▸ **ACTION ITEM**
All of the data should be given again word for word, though the images are to be left out.

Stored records
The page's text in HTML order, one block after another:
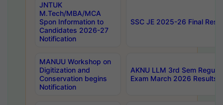
JNTUK
M.Tech/MBA/MCA
Spon Information to
Candidates 2026-27
Notification
SSC JE 2025-26 Final
MANUU Workshop on
Digitization and
Conservation begins
Notification
AKNU LLM 3rd Sem
Exam March 2026 Results
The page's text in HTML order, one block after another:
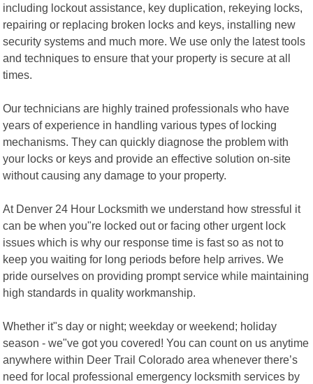
including lockout assistance, key duplication, rekeying locks,
repairing or replacing broken locks and keys, installing new
security systems and much more. We use only the latest tools
and techniques to ensure that your property is secure at all
times.
Our technicians are highly trained professionals who have
years of experience in handling various types of locking
mechanisms. They can quickly diagnose the problem with
your locks or keys and provide an effective solution on-site
without causing any damage to your property.
At Denver 24 Hour Locksmith we understand how stressful it
can be when you"re locked out or facing other urgent lock
issues which is why our response time is fast so as not to
keep you waiting for long periods before help arrives. We
pride ourselves on providing prompt service while maintaining
high standards in quality workmanship.
Whether it"s day or night; weekday or weekend; holiday
season - we"ve got you covered! You can count on us anytime
anywhere within Deer Trail Colorado area whenever there’s
need for local professional emergency locksmith services by
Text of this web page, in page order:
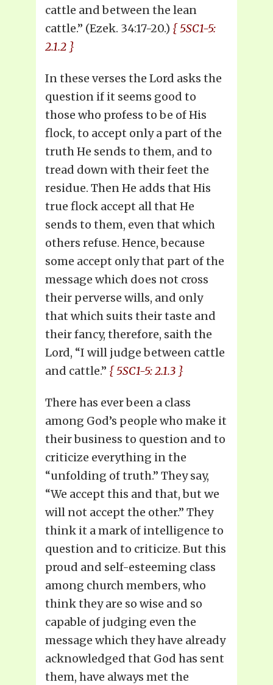
cattle and between the lean
cattle.” (Ezek. 34:17-20.) { 5SC1-5:
2.1.2 }
In these verses the Lord asks the
question if it seems good to
those who profess to be of His
flock, to accept only a part of the
truth He sends to them, and to
tread down with their feet the
residue. Then He adds that His
true flock accept all that He
sends to them, even that which
others refuse. Hence, because
some accept only that part of the
message which does not cross
their perverse wills, and only
that which suits their taste and
their fancy, therefore, saith the
Lord, “I will judge between cattle
and cattle.” { 5SC1-5: 2.1.3 }
There has ever been a class
among God’s people who make it
their business to question and to
criticize everything in the
“unfolding of truth.” They say,
“We accept this and that, but we
will not accept the other.” They
think it a mark of intelligence to
question and to criticize. But this
proud and self-esteeming class
among church members, who
think they are so wise and so
capable of judging even the
message which they have already
acknowledged that God has sent
them, have always met the
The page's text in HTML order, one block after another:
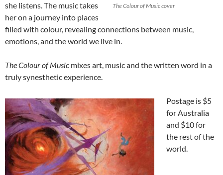
The Colour of Music cover
she listens. The music takes
her on a journey into places
filled with colour, revealing connections between music,
emotions, and the world we live in.
The Colour of Music mixes art, music and the written word in a
truly synesthetic experience.
Postage is $5
for Australia
and $10 for
the rest of the
world.
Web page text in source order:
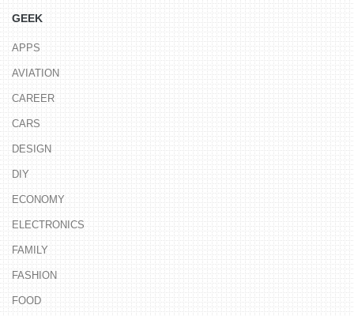
GEEK
APPS
AVIATION
CAREER
CARS
DESIGN
DIY
ECONOMY
ELECTRONICS
FAMILY
FASHION
FOOD
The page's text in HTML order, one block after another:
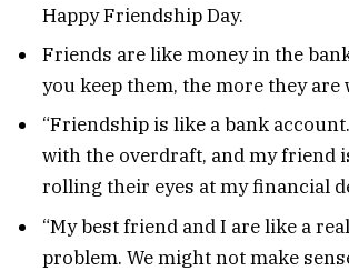
Happy Friendship Day.
Friends are like money in the
you keep them, the more they are
“Friendship is like a bank
with the overdraft, and my friend
rolling their eyes at my financial
“My best friend and I are like a
problem. We might not make
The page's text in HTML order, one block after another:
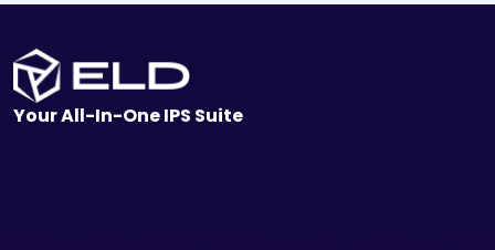
Your All-In-One IPS Suite
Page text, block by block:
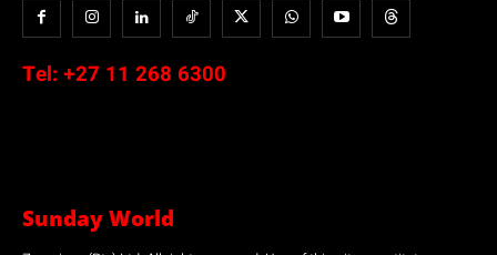
Tel: +27 11 268 6300
Sunday World
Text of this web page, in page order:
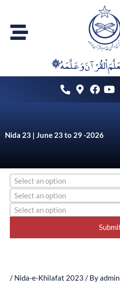
content
Nida 23 | June 23 to 29 -2026
Select an option
Select an option
Select an option
/ Nida-e-Khilafat 2023 / Byadmin
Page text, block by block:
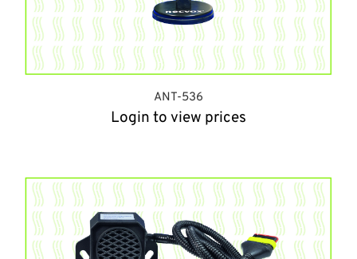
ANT-536
Login to view prices
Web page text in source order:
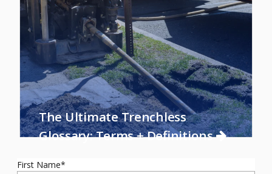
The Ultimate Trenchless
Glossary: Terms + Definitions
First Name*
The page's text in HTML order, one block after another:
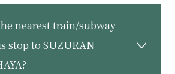
nearest train/subway
stop to SUZURAN
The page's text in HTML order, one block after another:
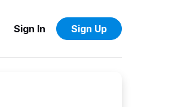
Sign In Sign Up
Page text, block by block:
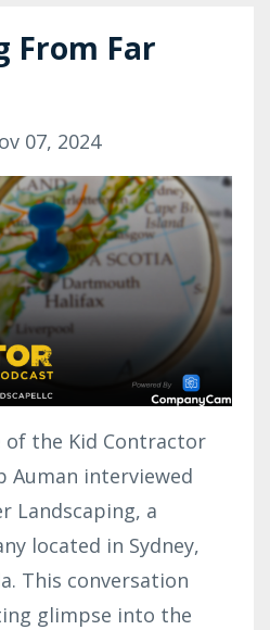
From Far
07, 2024
of the Kid Contractor
Auman interviewed
Landscaping, a
located in Sydney,
This conversation
glimpse into the
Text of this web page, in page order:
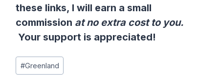
these links, I will earn a small
commission at no extra cost to you.
Your support is appreciated!
Post
Tags:
#Greenland
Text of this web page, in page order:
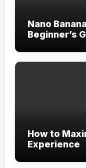
Nano
Beginner’s
How to
Experience
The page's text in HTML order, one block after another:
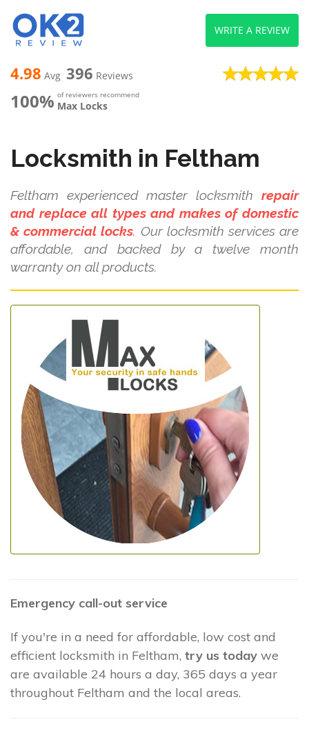
4.98 Avg 396 Reviews
100% of reviewers recommend
Max Locks
WRITE A REVIEW
Locksmith in Feltham
Feltham experienced master locksmith repair
and replace all types and makes of domestic
& commercial locks. Our locksmith services are
affordable, and backed by a twelve month
warranty on all products.
Emergency call-out service
If you're in a need for affordable, low cost and
efficient locksmith in Feltham, try us today we
are available 24 hours a day, 365 days a year
throughout Feltham and the local areas.
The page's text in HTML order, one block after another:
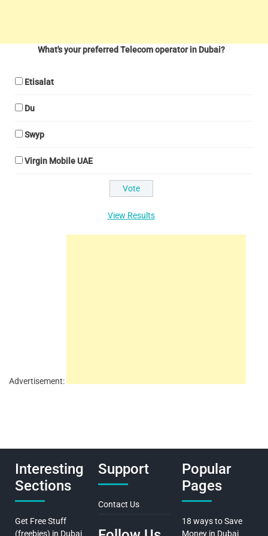
What's your preferred Telecom operator in Dubai?
Etisalat
Du
Swyp
Virgin Mobile UAE
View Results
Advertisement:
Interesting
Sections
Get Free Stuff
(freebies) in Dubai
Support
Contact Us
Popular
Pages
18 ways to Save
Money in Dubai
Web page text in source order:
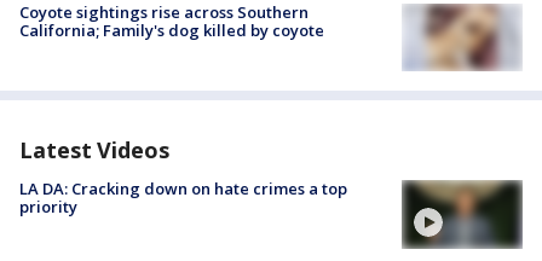
Coyote sightings rise across Southern
California; Family's dog killed by coyote
Latest Videos
LA DA: Cracking down on hate crimes a top
priority
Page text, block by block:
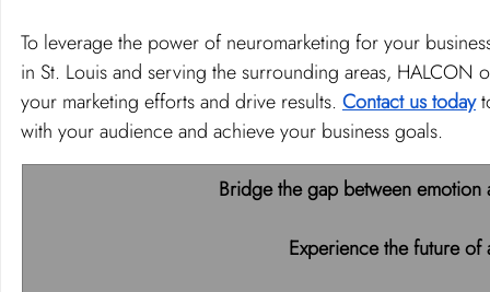
To leverage the power of neuromarketing for your
in St. Louis and serving the surrounding areas, HALCON
your marketing efforts and drive results. Contact us today
with your audience and achieve your business goals.
Bridge the gap between
Experience the future
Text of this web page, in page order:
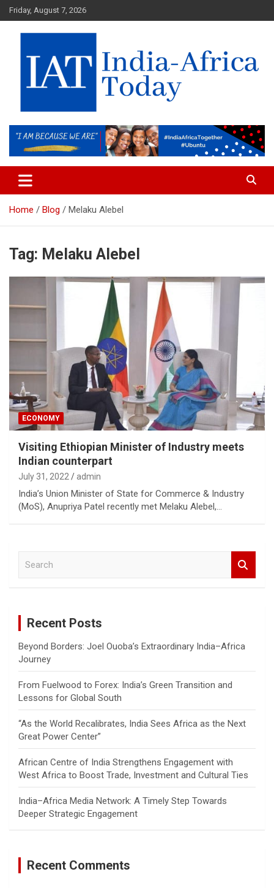
Skip
to
content
Friday, August 7, 2026
IAT
Home Blog Melaku Alebel
Tag: Melaku Alebel
ECONOMY
Visiting Ethiopian Minister of Industry meets
Indian counterpart
July 31, 2022 admin
India’s Union Minister of State for Commerce & Industry
(MoS), Anupriya Patel recently met Melaku Alebel,…
Recent Posts
Beyond Borders: Joel Ouoba’s Extraordinary India–Africa
Journey
From Fuelwood to Forex: India’s Green Transition and
Lessons for Global South
“As the World Recalibrates, India Sees Africa as the Next
Great Power Center”
African Centre of India Strengthens Engagement with
West Africa to Boost Trade, Investment and Cultural Ties
India–Africa Media Network: A Timely Step Towards
Deeper Strategic Engagement
Recent Comments
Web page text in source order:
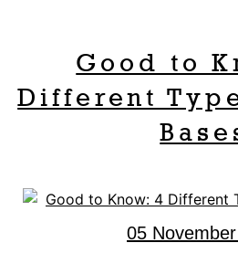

▸ **SOLUTION TO THE EXERCISE**
The page's text in HTML order, one block after another:
JNTUK
M.Tech/MBA/MCA
Spon Information to
Candidates 2026-27
Notification
SSC JE 2025-26 Final
MANUU Workshop on
Digitization and
Conservation begins
Notification
AKNU LLM 3rd Sem
Exam March 2026 Results
The page's text in HTML order, one block after another:
including lockout assistance, key duplication, rekeying locks,
repairing or replacing broken locks and keys, installing new
security systems and much more. We use only the latest tools
and techniques to ensure that your property is secure at all
times.
Our technicians are highly trained professionals who have
years of experience in handling various types of locking
mechanisms. They can quickly diagnose the problem with
your locks or keys and provide an effective solution on-site
without causing any damage to your property.
At Denver 24 Hour Locksmith we understand how stressful it
can be when you"re locked out or facing other urgent lock
issues which is why our response time is fast so as not to
keep you waiting for long periods before help arrives. We
pride ourselves on providing prompt service while maintaining
high standards in quality workmanship.
Whether it"s day or night; weekday or weekend; holiday
season - we"ve got you covered! You can count on us anytime
anywhere within Deer Trail Colorado area whenever there’s
need for local professional emergency locksmith services by
Text of this web page, in page order:
cattle and between the lean
cattle.” (Ezek. 34:17-20.) { 5SC1-5:
2.1.2 }
In these verses the Lord asks the
question if it seems good to
those who profess to be of His
flock, to accept only a part of the
truth He sends to them, and to
tread down with their feet the
residue. Then He adds that His
true flock accept all that He
sends to them, even that which
others refuse. Hence, because
some accept only that part of the
message which does not cross
their perverse wills, and only
that which suits their taste and
their fancy, therefore, saith the
Lord, “I will judge between cattle
and cattle.” { 5SC1-5: 2.1.3 }
There has ever been a class
among God’s people who make it
their business to question and to
criticize everything in the
“unfolding of truth.” They say,
“We accept this and that, but we
will not accept the other.” They
think it a mark of intelligence to
question and to criticize. But this
proud and self-esteeming class
among church members, who
think they are so wise and so
capable of judging even the
message which they have already
acknowledged that God has sent
them, have always met the
The page's text in HTML order, one block after another:
The Colour of Music cover
she listens. The music takes
her on a journey into places
filled with colour, revealing connections between music,
emotions, and the world we live in.
The Colour of Music mixes art, music and the written word in a
truly synesthetic experience.
Postage is $5
for Australia
and $10 for
the rest of the
world.
Web page text in source order:
GEEK
APPS
AVIATION
CAREER
CARS
DESIGN
DIY
ECONOMY
ELECTRONICS
FAMILY
FASHION
FOOD
The page's text in HTML order, one block after another:
Happy Friendship Day.
Friends are like money in the
you keep them, the more they are
“Friendship is like a bank
with the overdraft, and my friend
rolling their eyes at my financial
“My best friend and I are like a
problem. We might not make
The page's text in HTML order, one block after another:
Your All-In-One IPS Suite
Page text, block by block:
Tel: +27 11 268 6300
Sunday World
Text of this web page, in page order:
content
Nida 23 | June 23 to 29 -2026
Select an option
Select an option
Select an option
/ Nida-e-Khilafat 2023 / Byadmin
Page text, block by block:
ANT-536
Login to view prices
Web page text in source order:
The Ultimate Trenchless
Glossary: Terms + Definitions
First Name*
The page's text in HTML order, one block after another:
nearest train/subway
stop to SUZURAN
The page's text in HTML order, one block after another:
Sign In Sign Up
Page text, block by block:
From Far
07, 2024
of the Kid Contractor
Auman interviewed
Landscaping, a
located in Sydney,
This conversation
glimpse into the
Text of this web page, in page order:
these links, I will earn a small
commission at no extra cost to you.
Your support is appreciated!
Post
Tags:
#Greenland
Text of this web page, in page order:
Nano
Beginner’s
How to
Experience
The page's text in HTML order, one block after another:
4.98 Avg 396 Reviews
100% of reviewers recommend
Max Locks
WRITE A REVIEW
Locksmith in Feltham
Feltham experienced master locksmith repair
and replace all types and makes of domestic
& commercial locks. Our locksmith services are
affordable, and backed by a twelve month
warranty on all products.
Emergency call-out service
If you're in a need for affordable, low cost and
efficient locksmith in Feltham, try us today we
are available 24 hours a day, 365 days a year
throughout Feltham and the local areas.
The page's text in HTML order, one block after another:
What's your preferred Telecom operator in Dubai?
Etisalat
Du
Swyp
Virgin Mobile UAE
View Results
Advertisement:
Interesting
Sections
Get Free Stuff
(freebies) in Dubai
Support
Contact Us
Popular
Pages
18 ways to Save
Money in Dubai
Web page text in source order:
Coyote sightings rise across Southern
California; Family's dog killed by coyote
Latest Videos
LA DA: Cracking down on hate crimes a top
priority
Page text, block by block:
To leverage the power of neuromarketing for your
in St. Louis and serving the surrounding areas, HALCON
your marketing efforts and drive results. Contact us today
with your audience and achieve your business goals.
Bridge the gap between
Experience the future
Text of this web page, in page order:
Skip
to
content
Friday, August 7, 2026
IAT
Home Blog Melaku Alebel
Tag: Melaku Alebel
ECONOMY
Visiting Ethiopian Minister of Industry meets
Indian counterpart
July 31, 2022 admin
India’s Union Minister of State for Commerce & Industry
(MoS), Anupriya Patel recently met Melaku Alebel,…
Recent Posts
Beyond Borders: Joel Ouoba’s Extraordinary India–Africa
Journey
From Fuelwood to Forex: India’s Green Transition and
Lessons for Global South
“As the World Recalibrates, India Sees Africa as the Next
Great Power Center”
African Centre of India Strengthens Engagement with
West Africa to Boost Trade, Investment and Cultural Ties
India–Africa Media Network: A Timely Step Towards
Deeper Strategic Engagement
Recent Comments
Web page text in source order:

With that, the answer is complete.